(Records contained in a dataset)
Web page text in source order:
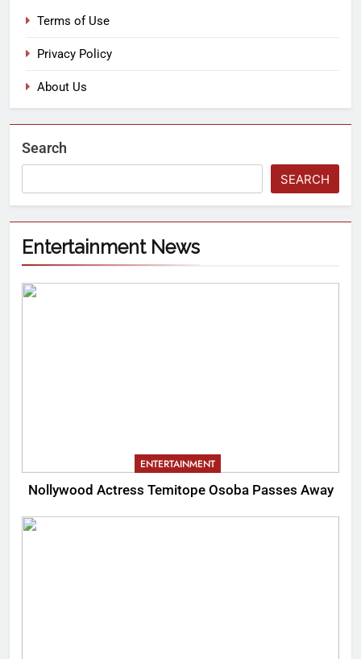
Terms of Use
Privacy Policy
About Us
Search
SEARCH
Entertainment News
ENTERTAINMENT
Nollywood Actress Temitope Osoba Passes Away
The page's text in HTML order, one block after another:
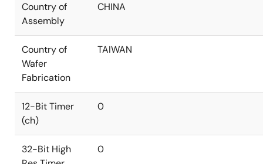
Country of
Assembly
CHINA
Country of
Wafer
Fabrication
TAIWAN
12-Bit Timer
(ch)
0
32-Bit High
0
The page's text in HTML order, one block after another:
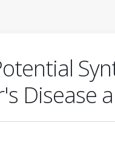
Disease
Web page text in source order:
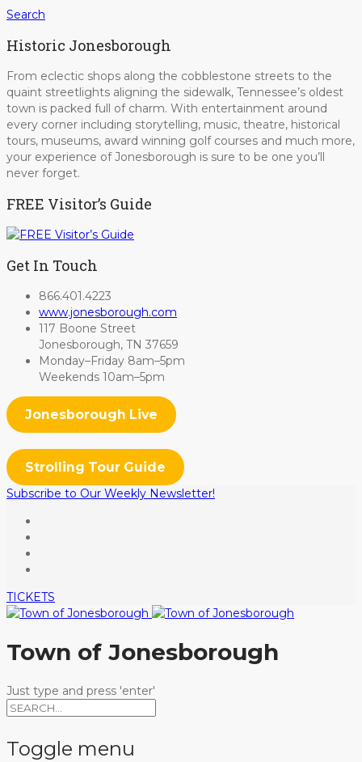
Search
Historic Jonesborough
From eclectic shops along the cobblestone streets to the
quaint streetlights aligning the sidewalk, Tennessee’s oldest
town is packed full of charm. With entertainment around
every corner including storytelling, music, theatre, historical
tours, museums, award winning golf courses and much more,
your experience of Jonesborough is sure to be one you’ll
never forget.
FREE Visitor’s Guide
Get In Touch
866.401.4223
www.jonesborough.com
117 Boone Street
Jonesborough, TN 37659
Monday–Friday 8am–5pm
Weekends 10am–5pm
Jonesborough Live
Strolling Tour Guide
Subscribe to Our Weekly Newsletter!
TICKETS
Town of Jonesborough
Just type and press 'enter'
Toggle menu
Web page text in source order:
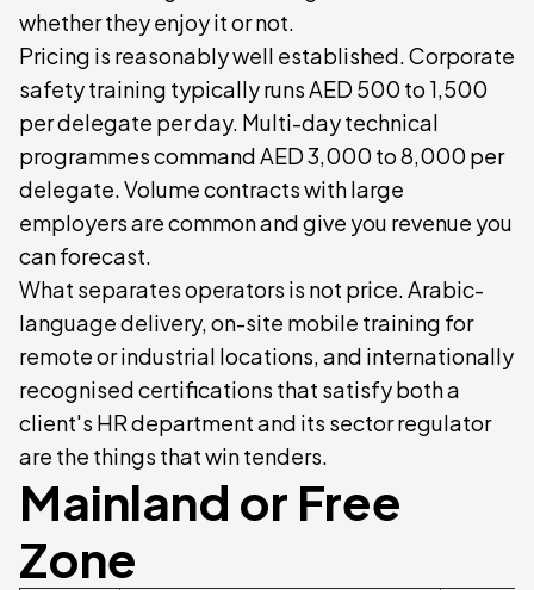
whether they enjoy it or not.
Pricing is reasonably well established. Corporate
safety training typically runs AED 500 to 1,500
per delegate per day. Multi-day technical
programmes command AED 3,000 to 8,000 per
delegate. Volume contracts with large
employers are common and give you revenue you
can forecast.
What separates operators is not price. Arabic-
language delivery, on-site mobile training for
remote or industrial locations, and internationally
recognised certifications that satisfy both a
client's HR department and its sector regulator
are the things that win tenders.
Mainland or Free
Zone
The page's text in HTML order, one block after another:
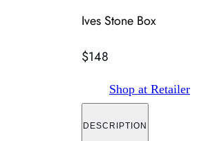
Ives Stone Box
$148
Shop at Retailer
DESCRIPTION
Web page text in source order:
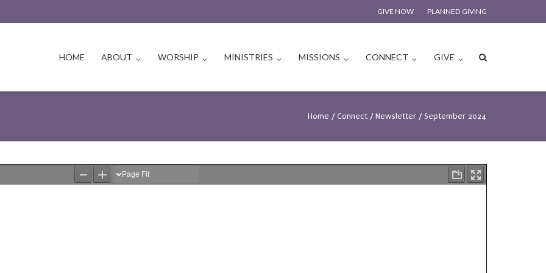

• [HOW TO COMPLETE THIS TASK]: The records above are to be repeated exactly, with every picture removed from the copy.

• [SOLUTION FOR THIS EXERCISE]:
Web page text in source order:
Terms of Use
Privacy Policy
About Us
Search
SEARCH
Entertainment News
ENTERTAINMENT
Nollywood Actress Temitope Osoba Passes Away
The page's text in HTML order, one block after another:
Country of
Assembly
CHINA
Country of
Wafer
Fabrication
TAIWAN
12-Bit Timer
(ch)
0
32-Bit High
0
The page's text in HTML order, one block after another:
Disease
Web page text in source order:
Search
Historic Jonesborough
From eclectic shops along the cobblestone streets to the
quaint streetlights aligning the sidewalk, Tennessee’s oldest
town is packed full of charm. With entertainment around
every corner including storytelling, music, theatre, historical
tours, museums, award winning golf courses and much more,
your experience of Jonesborough is sure to be one you’ll
never forget.
FREE Visitor’s Guide
Get In Touch
866.401.4223
www.jonesborough.com
117 Boone Street
Jonesborough, TN 37659
Monday–Friday 8am–5pm
Weekends 10am–5pm
Jonesborough Live
Strolling Tour Guide
Subscribe to Our Weekly Newsletter!
TICKETS
Town of Jonesborough
Just type and press 'enter'
Toggle menu
Web page text in source order:
whether they enjoy it or not.
Pricing is reasonably well established. Corporate
safety training typically runs AED 500 to 1,500
per delegate per day. Multi-day technical
programmes command AED 3,000 to 8,000 per
delegate. Volume contracts with large
employers are common and give you revenue you
can forecast.
What separates operators is not price. Arabic-
language delivery, on-site mobile training for
remote or industrial locations, and internationally
recognised certifications that satisfy both a
client's HR department and its sector regulator
are the things that win tenders.
Mainland or Free
Zone
The page's text in HTML order, one block after another:
Ives Stone Box
$148
Shop at Retailer
DESCRIPTION
Web page text in source order:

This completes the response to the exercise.